Gankeded from
taliawyvern A - Accent: None really, although when provoked I will lapse in to a light southern drawl.
B - Breakfast Item: Pancakes! (I've really been jonesing. Usually it's eggs)
C - Chore you hate: Cleaning the bathroom.
D - Dad's Name: Daniel
E - Essential everyday item: iPod
F - Flavour ice cream: White chocolate chip in vanilla, but it's almost impossible to find.
G - Gold or Silver?: Both.
H - Hometown: I was born in NYC, but grew up mostly in Lexington KY.
I - Insomnia?: Occasionally. This time caused by Paxil.
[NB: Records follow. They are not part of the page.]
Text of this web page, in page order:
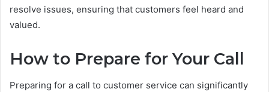
resolve issues, ensuring that customers feel heard and
valued.
How to Prepare for Your Call
Preparing for a call to customer service can significantly
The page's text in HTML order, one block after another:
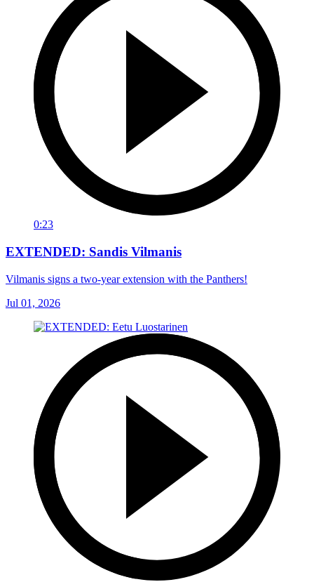
0:23
EXTENDED: Sandis Vilmanis
Vilmanis signs a two-year extension with the Panthers!
Jul 01, 2026
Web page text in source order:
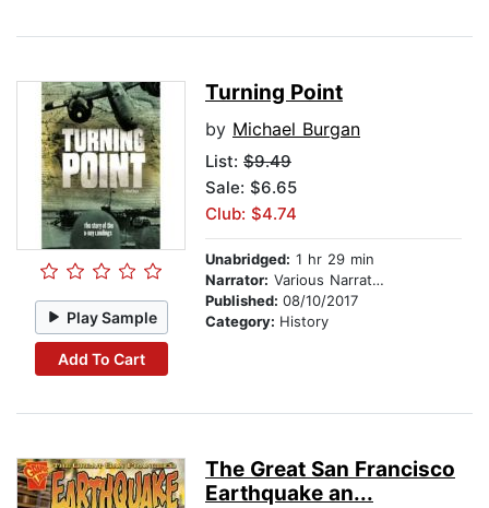
Play Sample
Add To Cart
Turning Point
by Michael Burgan
List: $9.49
Sale: $6.65
Club: $4.74
Unabridged: 1 hr 29 min
Narrator: Various Narrators
Published: 08/10/2017
Category: History
The Great San Francisco
Earthquake an...
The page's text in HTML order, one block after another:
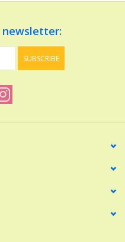
newsletter:
SUBSCRIBE
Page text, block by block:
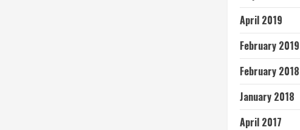
April 2019
February 2019
February 2018
January 2018
April 2017
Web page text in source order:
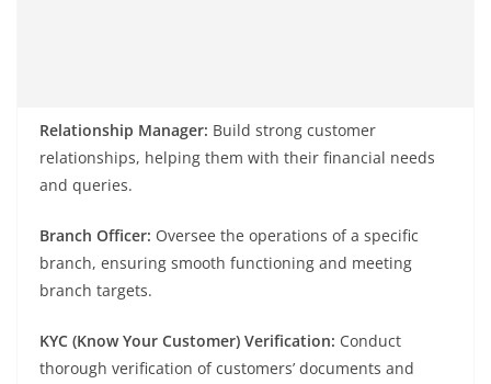
Relationship Manager: Build strong customer
relationships, helping them with their financial needs
and queries.
Branch Officer: Oversee the operations of a specific
branch, ensuring smooth functioning and meeting
branch targets.
KYC (Know Your Customer) Verification: Conduct
thorough verification of customers’ documents and

Otherwise, no, not really.
J - Job Title: Customer Care Advocate, which is a fancy way of saying customer service.
K - Kids: None.
L - Living arrangements: Rent a 2 bed room apt with my best friend.
M - Mother's birthplace: Blackstar, Kentucky
N - Number of significant others you’ve ever had: Three, I'd say, though that depends how you measure significance.
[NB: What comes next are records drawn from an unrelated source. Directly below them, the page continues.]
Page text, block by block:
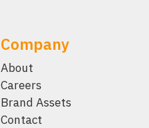
Company
About
Careers
Brand Assets
Contact
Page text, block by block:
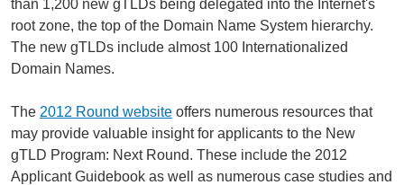
than 1,200 new gTLDs being delegated into the Internet's
root zone, the top of the Domain Name System hierarchy.
The new gTLDs include almost 100 Internationalized
Domain Names.
The 2012 Round website offers numerous resources that
may provide valuable insight for applicants to the New
gTLD Program: Next Round. These include the 2012
Applicant Guidebook as well as numerous case studies and
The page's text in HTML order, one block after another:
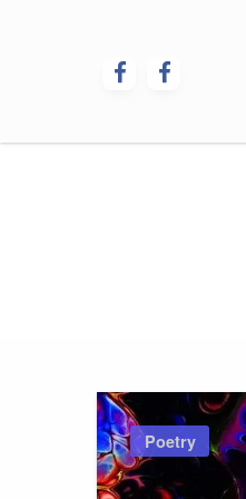
Poetry
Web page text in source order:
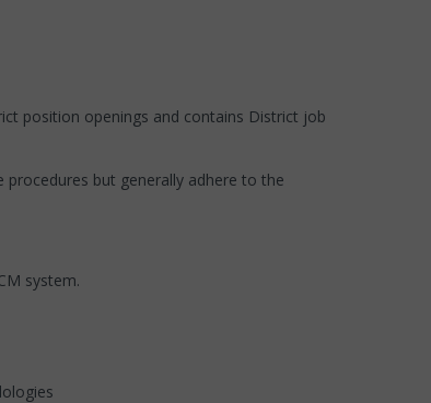
position openings and contains District job
procedures but generally adhere to the
system.

O - Overnight hospital stays: 2.
P - Phobia: Ants. Being burried alive. Anything sharp being thrust in to my hands.
Q - Queer?: Bi-curious but going nowhere
R - Religious Affiliation: Pastafarian. I converted to the Chucrn of the Flying Spaghetti Monster. I'm not always as spiritual as I feel I should be.
S - Siblings: One brother whom I not so affectionately refer to as 'idiot'.
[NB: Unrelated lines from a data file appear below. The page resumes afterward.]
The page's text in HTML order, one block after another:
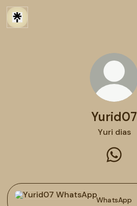
Yurid07
Yuri dias
WhatsApp
WhatsApp
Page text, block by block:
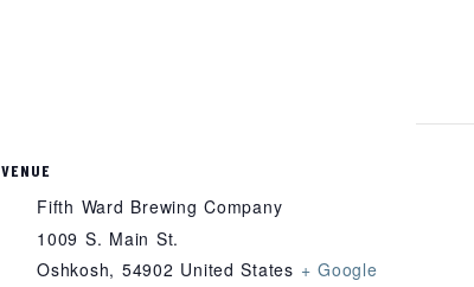
VENUE
Fifth Ward Brewing Company
1009 S. Main St.
Oshkosh, 54902 United States + Google
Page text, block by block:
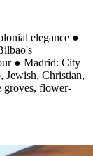
elegance ●
● Madrid: City
Jewish, Christian,
groves, flower-
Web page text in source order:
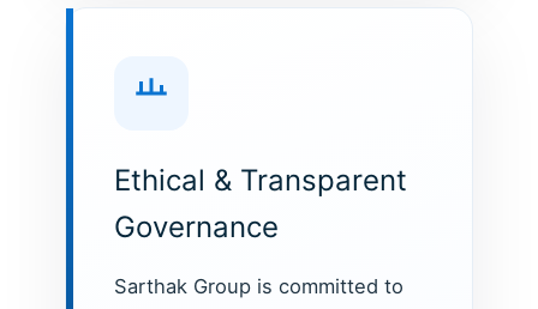
Ethical & Transparent
Governance
Sarthak Group is committed to

T - Time you wake up: I have no set wake up time. Depends on when I went to sleep, and what I have planned for the day.
U - Unnatural hair colours you've worn: Most I've ever done to my actual hair was highlight it blonde. But I wear colored wigs all the time. I have on a purple one as I type this.
V - Vegetable you refuse to eat: Beets, broccoli, spinich, asparagus, brussle sprouts,
W - Worst habit: bite my nails.
X - X-rays you’ve had: Some dentist x-rays and chest xrays to see if I have a clot in my lung.
Y - Yummy: strawberries with my own homemade whipped cream.